Choose chatbot with LLM if:
- Users ask varied or complex questions.
- A problem can be described in many different ways.
- You need flexibility in responses.
Examples:
-
Simple question: “What time do you close?” → Traditional chatbot. It has a fixed answer.
-
Complex question: “I bought a product that doesn’t work well. Can I return it if I only have half the packaging?” → LLM. It’s a specific situation that needs analysis.
Hybrid pattern: You can also combine the two. The chatbot tries to respond with intents. If it can’t, it passes the question to the LLM. This is common in production because you save costs: the LLM only steps in when you need it.

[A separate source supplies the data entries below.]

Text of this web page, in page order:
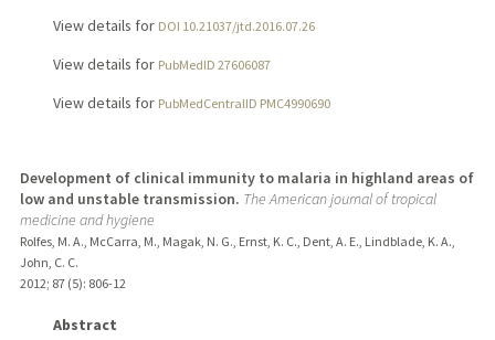
View details for DOI 10.21037/jtd.2016.07.26
View details for PubMedID 27606087
View details for PubMedCentralID PMC4990690
Development of clinical immunity to malaria in highland areas of
low and unstable transmission. The American journal of tropical
medicine and hygiene
Rolfes, M. A., McCarra, M., Magak, N. G., Ernst, K. C., Dent, A. E., Lindblade, K. A.,
John, C. C.
2012; 87 (5): 806-12
Abstract
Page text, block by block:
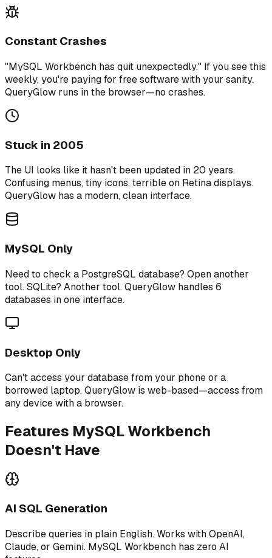
Constant Crashes
"MySQL Workbench has quit unexpectedly." If you see this
weekly, you're paying for free software with your sanity.
QueryGlow runs in the browser—no crashes.
Stuck in 2005
The UI looks like it hasn't been updated in 20 years.
Confusing menus, tiny icons, terrible on Retina displays.
QueryGlow has a modern, clean interface.
MySQL Only
Need to check a PostgreSQL database? Open another
tool. SQLite? Another tool. QueryGlow handles 6
databases in one interface.
Desktop Only
Can't access your database from your phone or a
borrowed laptop. QueryGlow is web-based—access from
any device with a browser.
Features MySQL Workbench
Doesn't Have
AI SQL Generation
Describe queries in plain English. Works with OpenAI,
Claude, or Gemini. MySQL Workbench has zero AI
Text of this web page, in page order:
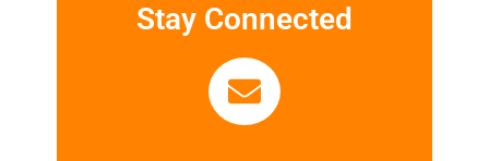
Stay Connected
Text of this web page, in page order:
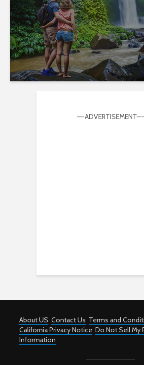
—-ADVERTISEMENT—-
About US Contact Us Terms and
California Privacy Notice Do Not Sell My
Information
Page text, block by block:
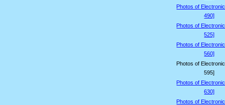
Photos of
490]
Photos of
525]
Photos of
560]
Photos of
595]
Photos of
630]
Photos of
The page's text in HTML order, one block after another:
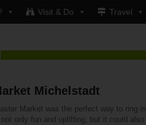
Visit & Do Travel
Michelstadt
Market was the perfect way to ring in
only fun and uplifting, but it could also
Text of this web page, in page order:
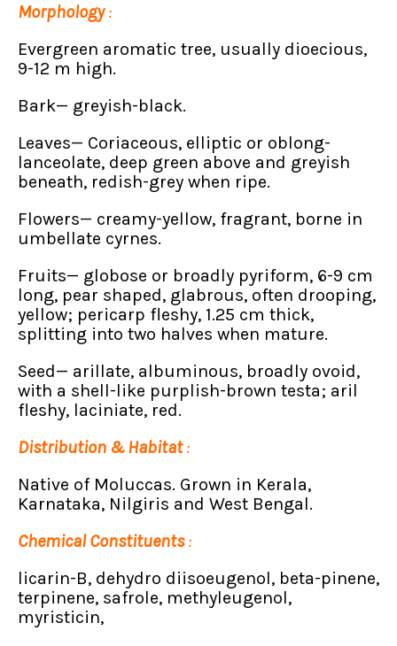
Morphology:
Evergreen aromatic tree, usually dioecious,
9-12 m high.
Bark— greyish-black.
Leaves— Coriaceous, elliptic or oblong-
lanceolate, deep green above and greyish
beneath, redish-grey when ripe.
Flowers— creamy-yellow, fragrant, borne in
umbellate cyrnes.
Fruits— globose or broadly pyriform, 6-9 cm
long, pear shaped, glabrous, often drooping,
yellow; pericarp fleshy, 1.25 cm thick,
splitting into two halves when mature.
Seed— arillate, albuminous, broadly ovoid,
with a shell-like purplish-brown testa; aril
fleshy, laciniate, red.
Distribution & Habitat:
Native of Moluccas. Grown in Kerala,
Karnataka, Nilgiris and West Bengal.
Chemical Constituents:
licarin-B, dehydro diisoeugenol, beta-pinene,
terpinene, safrole, methyleugenol,
myristicin,
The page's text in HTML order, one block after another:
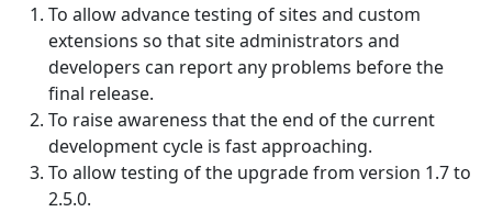
To allow advance testing of sites and custom
extensions so that site administrators and
developers can report any problems before the
final release.
To raise awareness that the end of the current
development cycle is fast approaching.
To allow testing of the upgrade from version 1.7 to
2.5.0.
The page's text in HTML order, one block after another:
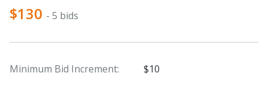
$130 - 5 bids
Minimum Bid Increment:
$10
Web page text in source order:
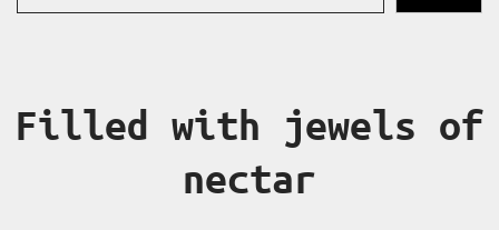
Filled with jewels of
nectar
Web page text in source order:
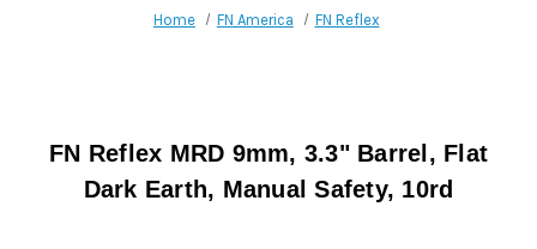
Home FN America FN Reflex
FN Reflex MRD 9mm, 3.3" Barrel, Flat
Dark Earth, Manual Safety, 10rd
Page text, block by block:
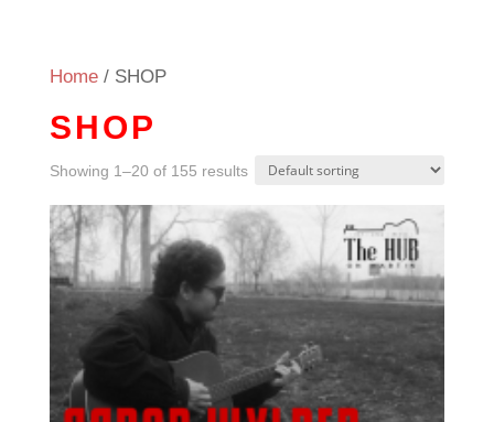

The downside is that you have to maintain two systems in parallel and synchronize when to switch from one to the other.
If you want to dive deeper into how to write effective instructions for the LLM, the post on prompt engineering for developers covers the patterns most used in real projects.
Frequently Asked Questions
Is an LLM chatbot always better than a traditional one?
No. For closed and repeatable flows, the traditional chatbot is more controllable and cheaper to operate. Adding an LLM where it’s not needed just adds cost and complexity.
Can the LLM make up responses?
Yes, and it’s the main risk. Hallucinations occur when the model generates text that sounds plausible but doesn’t correspond to reality. The way to mitigate it is to be explicit in the system prompt about what data the model can and can’t provide. If you need real accuracy, you have to connect the chatbot to external data sources instead of relying on what the model remembers from its training.
Can I use both approaches together?
Yes. The most common pattern is to use an intent classifier for frequent questions and the LLM as a fallback for everything else. You get speed and low cost for what’s predictable, and flexibility for what’s not.
What if the user asks questions in multiple languages?
The traditional chatbot only works well in the languages for which you’ve defined example phrases in each intent. The LLM directly understands multiple languages without additional configuration, though it’s good to indicate in the system prompt what language the model should respond in.